DiffBio is the biology-specific differentiable operator layer of a wider JAX/NNX scientific ML ecosystem. It uses:
- Datarax for operator and dataflow contracts
- Artifex for reusable model-building and transformer components
- Opifex for scientific ML and advanced optimization primitives
- Calibrax for metrics, benchmarking, comparison, and regression control
Traditional bioinformatics pipelines use discrete operations (hard thresholds, argmax decisions) that block gradient flow. DiffBio addresses this by:
- Soft quality filtering using sigmoid-based weights instead of hard cutoffs
- Differentiable pileup with soft position assignments via temperature-controlled softmax
- Soft alignment scoring replacing discrete Smith-Waterman with continuous relaxations
- End-to-end training of complete pipelines using gradient descent
This enables learning optimal pipeline parameters directly from data, rather than manual tuning.
Features
- 40+ Differentiable Operators covering alignment, variant calling, single-cell analysis, epigenomics, RNA-seq, preprocessing, normalization, multi-omics, drug discovery, and protein/RNA structure
- 6 End-to-End Pipelines for variant calling, enhanced variant calling, single-cell analysis, differential expression, perturbation, and preprocessing
- GPU-Accelerated computation via JAX's XLA compilation
- Composable Architecture built on the Datarax, Artifex, Opifex, and Calibrax stack
- Training Utilities with gradient clipping, custom loss functions, and synthetic data generation
For complete operator and pipeline listings, see the Operators Overview and Pipelines Overview in the documentation.
Installation
# Clone the repository
git clone https://github.com/avitai/DiffBio.git
cd DiffBio
# Install with uv
uv sync
Quick Start
Using Individual Operators
import jax
import jax.numpy as jnp
from flax import nnx
from diffbio.operators import DifferentiableQualityFilter
from diffbio.operators.variant.pileup import DifferentiablePileup
from diffbio.operators.alignment.smith_waterman import SmoothSmithWaterman
# Quality filtering with learnable threshold
quality_filter = DifferentiableQualityFilter(
threshold=20.0,
temperature=1.0,
rngs=nnx.Rngs(0),
)
# Apply to reads
quality_scores = jnp.array([35.0, 15.0, 28.0, 10.0])

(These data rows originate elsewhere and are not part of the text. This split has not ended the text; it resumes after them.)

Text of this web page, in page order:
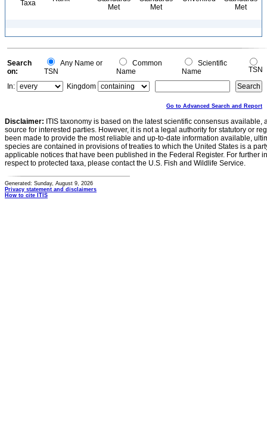
Taxa
Met
Met
Met
Search
on:
Any Name or
TSN
Common
Name
Scientific
Name
TSN
In:
Kingdom
Go to Advanced Search and Report
Disclaimer: ITIS taxonomy is based on the latest scientific consensus
source for interested parties. However, it is not a legal authority for statutory or
been made to provide the most reliable and up-to-date information available,
species are contained in provisions of treaties to which the United States is a
applicable notices that have been published in the Federal Register. For further
respect to protected taxa, please contact the U.S. Fish and Wildlife Service.
Generated: Sunday, August 9, 2026
Privacy statement and disclaimers
How to cite ITIS
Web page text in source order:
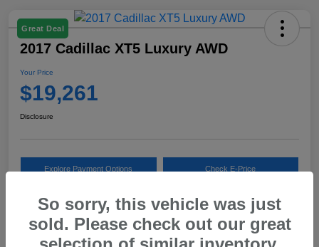
Great Deal
2017 Cadillac XT5 Luxury AWD
Your Price
$19,261
Disclosure
Explore Payment Options Check E-Price
10 Second Trade Value
So sorry, this vehicle was just
sold. Please check out our great
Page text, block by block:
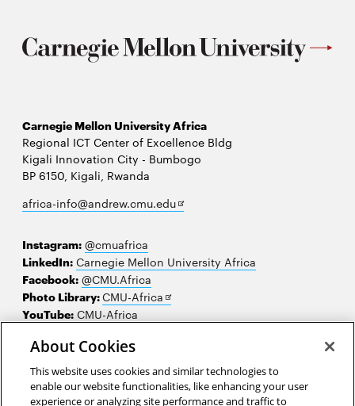
Carnegie Mellon University Africa
Regional ICT Center of Excellence Bldg
Kigali Innovation City - Bumbogo
BP 6150, Kigali, Rwanda
africa-info@andrew.cmu.eduOpens
Instagram: @cmuafrica
LinkedIn: Carnegie Mellon University Africa
Facebook: @CMU.Africa
Photo Library:CMU-Africa Opens
new
YouTube: CMU-Africa
Contact us
Careers
About Cookies
This website uses cookies and similar technologies to
enable our website functionalities, like enhancing your user
experience or analyzing site performance and traffic to
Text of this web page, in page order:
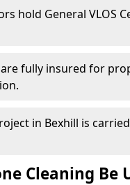
hold General VLOS
fully insured for
in Bexhill is
Cleaning Be

reads = jax.nn.one_hot(jnp.array([[0, 1, 2, 3]] * 4), 4)
data = {"reads": reads, "quality": quality_scores}
filtered_data, _, _ = quality_filter.apply(data, {}, None)
# filtered_data["weights"] contains soft weights for each read
Using the Variant Calling Pipeline
from diffbio.pipelines import (
VariantCallingPipeline,
VariantCallingPipelineConfig,
create_variant_calling_pipeline,
)
# Create pipeline with default configuration
pipeline = create_variant_calling_pipeline(
reference_length=100,
num_classes=3, # ref, SNP, indel
hidden_dim=32,
seed=42,
)
# Process reads
batch_data = {
"reads": reads, # (num_reads, read_length, 4)
"positions": positions, # (num_reads,)
"quality": quality, # (num_reads, read_length)
}
result, _, _ = pipeline.apply(batch_data, {}, None)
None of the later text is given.